→ **Working data**
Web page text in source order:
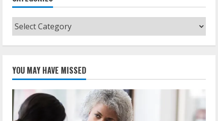
Categories
YOU MAY HAVE MISSED
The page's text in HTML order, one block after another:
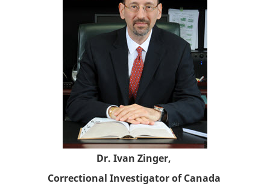
Dr. Ivan Zinger,
Correctional Investigator of Canada
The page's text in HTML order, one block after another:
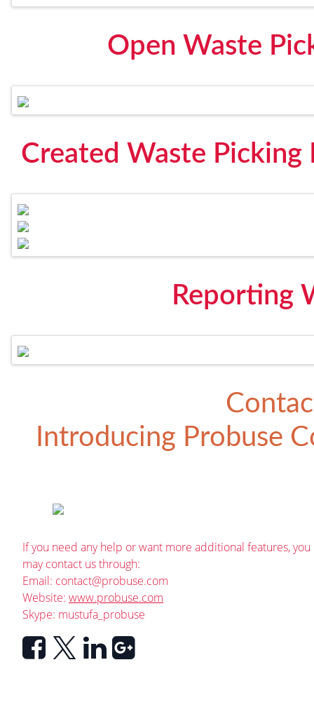
Open Waste
Created Waste Picking
Reporting
Introducing Probuse
If you need any help or want more additional features, you
may contact us through:
Email: contact@probuse.com
Website: www.probuse.com
Skype: mustufa_probuse

→ **Exercise**
The records above are to be set down exactly as written, with no images.

→ **Exercise solution**
Web page text in source order:
Categories
YOU MAY HAVE MISSED
The page's text in HTML order, one block after another:
Dr. Ivan Zinger,
Correctional Investigator of Canada
The page's text in HTML order, one block after another:
Open Waste
Created Waste Picking
Reporting
Introducing Probuse
If you need any help or want more additional features, you
may contact us through:
Email: contact@probuse.com
Website: www.probuse.com
Skype: mustufa_probuse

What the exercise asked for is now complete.